Evolve With The Changes Of Your Friendship

Your relationships with others might not always remain the same as it once was. People change and evolve. Just as life changes, your friendships should evolve and change too. No matter what season of life you or your friend is in, learn how you can evolve with your friendship, instead of wishing time could rewind and things could stay the same.

Find out ways you can support your friend’s big life changes, regardless of what that is. This might look like making more time to connect, even if you’re only able to talk a couple of hours a week. Just because a friendship isn’t exactly what it used to be, doesn’t mean it can’t fulfill you in other ways. Friendships change over time, and we should always learn how to adapt to those changes to maintain a strong friendship.



Make Plans In Advance

My friends and I are all in different stages of life right now. Something that helps to spend time with each other is making plans in advance. Even if it’s a few weeks out. You’ll more than likely be able to follow through with something and spend time with the other person if you commit to making a plan. The different changes we experience throughout our lives can be rather time-consuming. Setting aside time for just you and your friend will help commit to seeing or talking to one another.

Time passes rather quickly, and before you know it, months could pass before spending time with your friend. Recently, a close friend and I decided our ‘resolution’ this year was to get together at least once a month. No matter how busy we are in our own lives, we know that’s a commitment that’s obtainable and works for us. Find what works best for your friendship—even if it changes over time. 

Appreciate The Time You Do Get To Spend Together

Sometimes it’s not always the easiest sticking to a committed plan. Especially if you and your friend have opposite schedules. In my 20s I felt like I saw my friends every second we could, but now that our lives are different, we know that we might not be able to see each other as often as we’d like.

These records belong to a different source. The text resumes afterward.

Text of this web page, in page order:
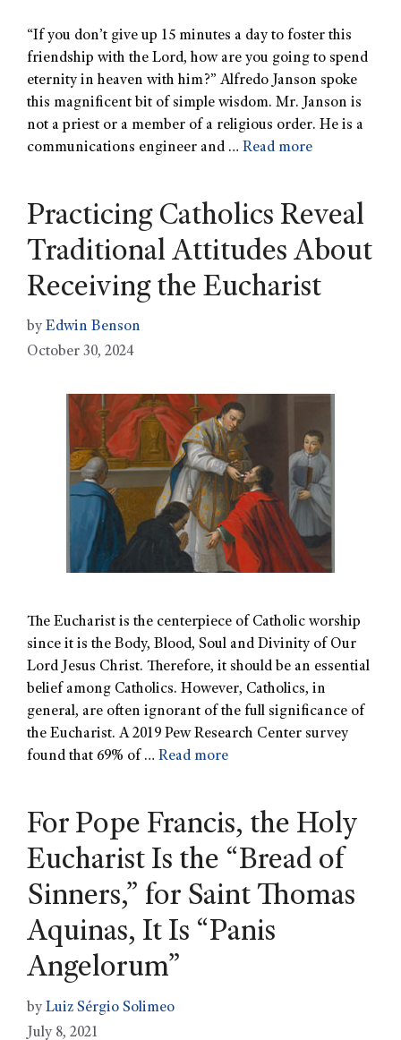
“If you don’t give up 15 minutes a day to foster this
friendship with the Lord, how are you going to spend
eternity in heaven with him?” Alfredo Janson spoke
this magnificent bit of simple wisdom. Mr. Janson is
not a priest or a member of a religious order. He is a
communications engineer and … Read more
Practicing Catholics Reveal
Traditional Attitudes About
Receiving the Eucharist
by Edwin Benson
October 30, 2024
The Eucharist is the centerpiece of Catholic worship
since it is the Body, Blood, Soul and Divinity of Our
Lord Jesus Christ. Therefore, it should be an essential
belief among Catholics. However, Catholics, in
general, are often ignorant of the full significance of
the Eucharist. A 2019 Pew Research Center survey
found that 69% of … Read more
For Pope Francis, the Holy
Eucharist Is the “Bread of
Sinners,” for Saint Thomas
Aquinas, It Is “Panis
Angelorum”
by Luiz Sérgio Solimeo
July 8, 2021
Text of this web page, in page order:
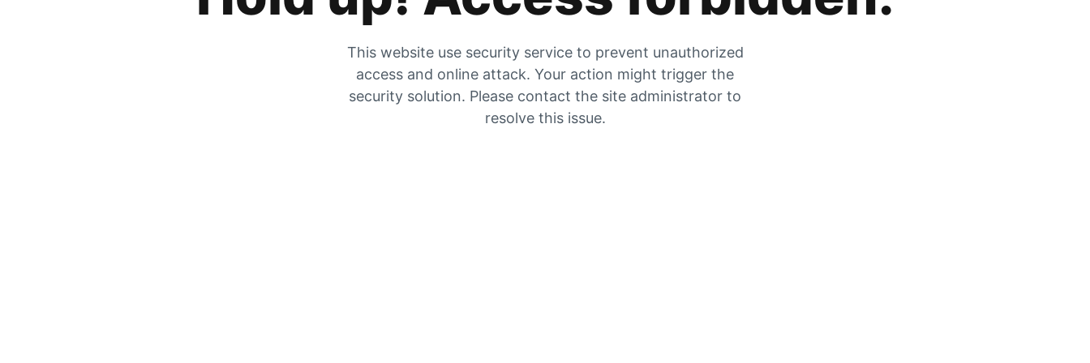
This website use security service to prevent unauthorized
access and online attack. Your action might trigger the
security solution. Please contact the site administrator to
resolve this issue.
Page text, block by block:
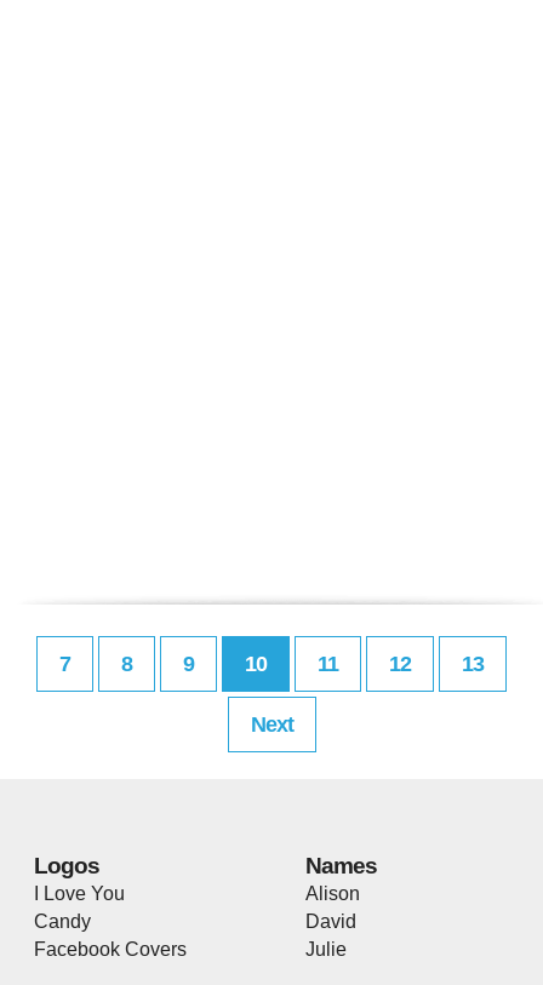
7 8 9 10 11 12 13
Next
Logos
I Love You
Candy
Facebook Covers
Names
Alison
David
Julie
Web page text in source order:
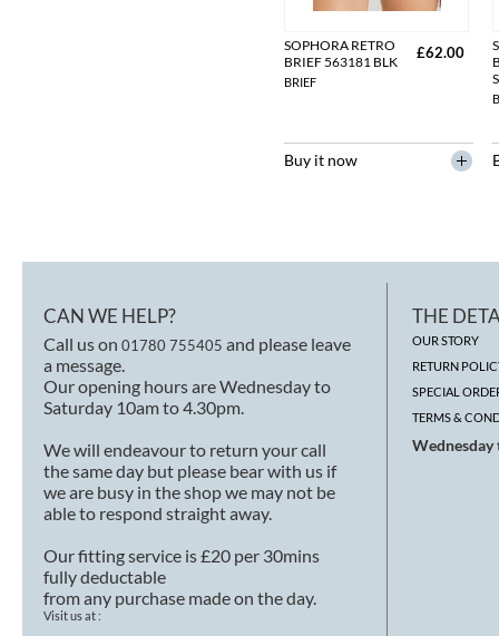
SOPHORA RETRO
BRIEF 563181 BLK
BRIEF
£62.00
Buy it now
CAN WE HELP?
Call us on 01780 755405 and please leave
a message.
Our opening hours are Wednesday to
Saturday 10am to 4.30pm.
We will endeavour to return your call
the same day but please bear with us if
we are busy in the shop we may not be
able to respond straight away.
Our fitting service is £20 per 30mins
fully deductable
from any purchase made on the day.
Visit us at :
THE
OUR STORY
RETURN
SPECIAL
TERMS &
Wednesday

Even if you can’t physically spend time with a friend, but can communicate with them on a regular basis–be thankful for what each friendship brings you and any amount of time you do get together. Even if it’s simply being able to catch up on the phone here and there. I always believe life gives you what you need exactly when you need it, including the gift of our friendships. There are so many things in life we should never take for granted. Spending any amount of time with the people we love is one of them. 

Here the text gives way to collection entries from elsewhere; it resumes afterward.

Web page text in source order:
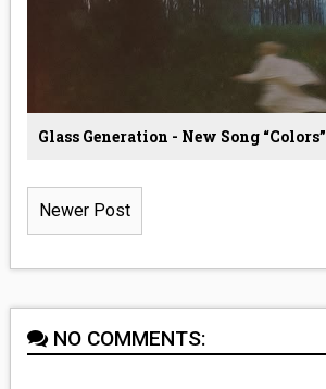
Glass Generation - New Song “Colors”
Newer Post
NO COMMENTS:
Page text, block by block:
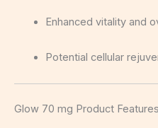
Enhanced vitality and
Potential cellular
Glow 70 mg Product Features
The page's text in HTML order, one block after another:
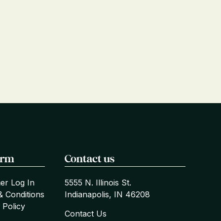
Log In
Conditions
Policy
Contact us
5555 N. Illinois St.
Indianapolis, IN 46208
Contact Us
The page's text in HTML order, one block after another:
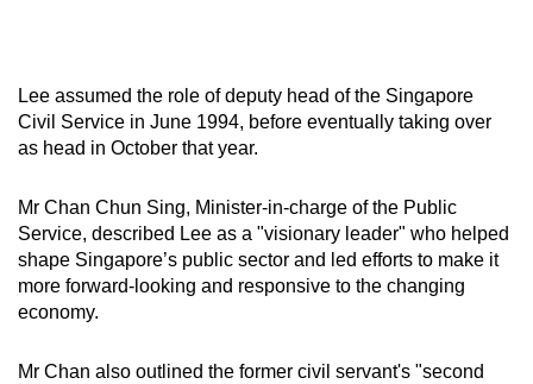
Lee assumed the role of deputy head of the Singapore
Civil Service in June 1994, before eventually taking over
as head in October that year.
Mr Chan Chun Sing, Minister-in-charge of the Public
Service, described Lee as a "visionary leader" who helped
shape Singapore’s public sector and led efforts to make it
more forward-looking and responsive to the changing
economy.
Mr Chan also outlined the former civil servant's "second
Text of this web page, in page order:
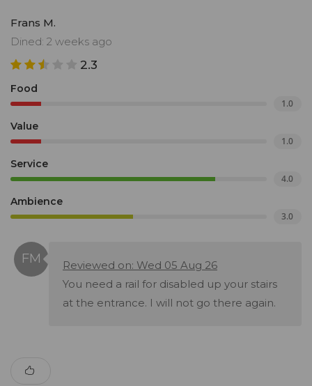
Frans M.
Dined: 2 weeks ago
2.3
Food
1.0
Value
1.0
Service
4.0
Ambience
3.0
Reviewed on: Wed 05 Aug 26
You need a rail for disabled up your stairs
at the entrance. I will not go there again.
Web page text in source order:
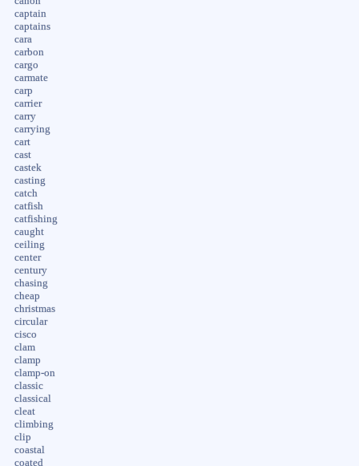
captain
captains
cara
carbon
cargo
carmate
carp
carrier
carry
carrying
cart
cast
castek
casting
catch
catfish
catfishing
caught
ceiling
center
century
chasing
cheap
christmas
circular
cisco
clam
clamp
clamp-on
classic
classical
cleat
climbing
clip
coastal
coated
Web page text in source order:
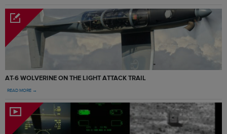
AT-6 WOLVERINE ON THE LIGHT ATTACK TRAIL
READ MORE →

Be There When It Matters The Most

This is an important one. At times when I’ve felt the busiest is when everything always seems to happen all at once. Even if it might feel inconvenient because you’re busy in your own life, always be there when a friend needs you the most.

It might be simply providing a listening ear, or giving them advice they need to hear. But you never know the impact you can have on someone. Your friends and the people in your life will always remember who was there for them, especially when they needed it. Maintaining a strong friendship throughout life changes requires sacrifices and showing up even at the times it feels inconvenient. Always show up when it matters the most.

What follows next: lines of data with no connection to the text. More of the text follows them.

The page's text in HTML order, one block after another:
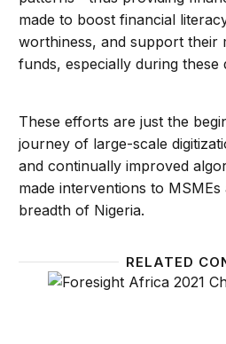
made to boost financial
worthiness, and support their
funds, especially during these
These efforts are just the
journey of large-scale
and continually improved
made interventions to
breadth of Nigeria.
RELATED
Private sector leadership:
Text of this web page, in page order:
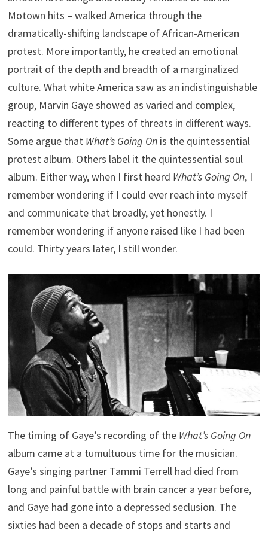
Motown hits – walked America through the
dramatically-shifting landscape of African-American
protest. More importantly, he created an emotional
portrait of the depth and breadth of a marginalized
culture. What white America saw as an indistinguishable
group, Marvin Gaye showed as varied and complex,
reacting to different types of threats in different ways.
Some argue that What’s Going Onis the quintessential
protest album. Others label it the quintessential soul
album. Either way, when I first heard What’s Going On, I
remember wondering if I could ever reach into myself
and communicate that broadly, yet honestly. I
remember wondering if anyone raised like I had been
could. Thirty years later, I still wonder.
The timing of Gaye’s recording of the What’s Going On
album came at a tumultuous time for the musician.
Gaye’s singing partner Tammi Terrell had died from
long and painful battle with brain cancer a year before,
and Gaye had gone into a depressed seclusion. The
sixties had been a decade of stops and starts and
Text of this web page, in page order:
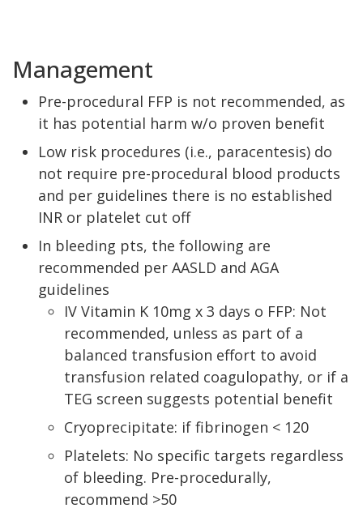
Management
Pre-procedural FFP is not recommended, as
it has potential harm w/o proven benefit
Low risk procedures (i.e., paracentesis) do
not require pre-procedural blood products
and per guidelines there is no established
INR or platelet cut off
In bleeding pts, the following are
recommended per AASLD and AGA
guidelines
IV Vitamin K 10mg x 3 days o FFP: Not
recommended, unless as part of a
balanced transfusion effort to avoid
transfusion related coagulopathy, or if a
TEG screen suggests potential benefit
Cryoprecipitate: if fibrinogen < 120
Platelets: No specific targets regardless
of bleeding. Pre-procedurally,
recommend >50
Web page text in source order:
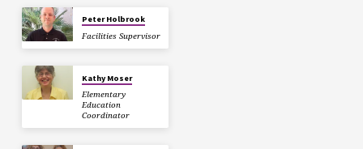
Peter Holbrook
Facilities Supervisor
Kathy Moser
Elementary
Education
Coordinator
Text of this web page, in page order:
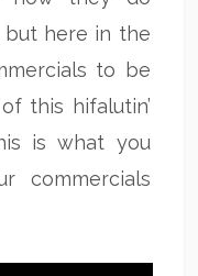
but here in the
to be
this hifalutin’
is what you
commercials

Always Express What Their Friendship Means To You

Never hold back on telling a friend what their friendship means to you. The end of the year felt pretty difficult for me. I’m not even sure I can pinpoint exactly when it started, but soon one thing started piling on top of another. Before I knew it, I was feeling overwhelmed and giving myself zero time to decompress. In the midst of all of this, a close friend of mine spontaneously asked if I wanted to get together for breakfast one morning. While she didn’t know I was struggling at the time, I messaged her later that day telling her I needed that and thanked her for always being a light in my life.

We don’t always exactly know what our friends are facing in their own lives–but it’s important to always express how we feel and our gratitude. You never know when they could need to hear those words the most. It’s also important to recognize this to maintain strong friendships. For both of you to know that no matter what’s going on in your lives—you know the importance your friendship holds. 



Resist Comparison, Especially When You’re In Different Stages Of Life

Being in different stages of your life than your friends is normal. Especially throughout all the transitions and how fast things can change. Your stages might not always sync, but it doesn’t mean you can’t still maintain a strong friendship regardless of where you’re at or where they are. You are not behind, you’re right where you need to be. Comparing your stage of life to your friends could cause you to feel envy, jealousy, or even bitterness.

While you don’t ever want to feel any way towards anybody in your life–this especially applies to those closest to you. Accept that you and your friends are exactly where you need to be–even if you find that the both of you are in completely different chapters

We all experience different stages of life with our friends. To maintain a strong friendship despite life changes, learn how to appreciate each and every friendship for what it is. You might not have all the time in the world like you once did, but that’s okay because you’ll always get the time you need. And you just might find that it makes your friendship even stronger than it ever was before. 

Leave a Comment

12 Comments

  1. 2.6.24

    I have to say, it’s absolutely lovely!

    It’s clear you’ve put a lot of thought and care into crafting this piece.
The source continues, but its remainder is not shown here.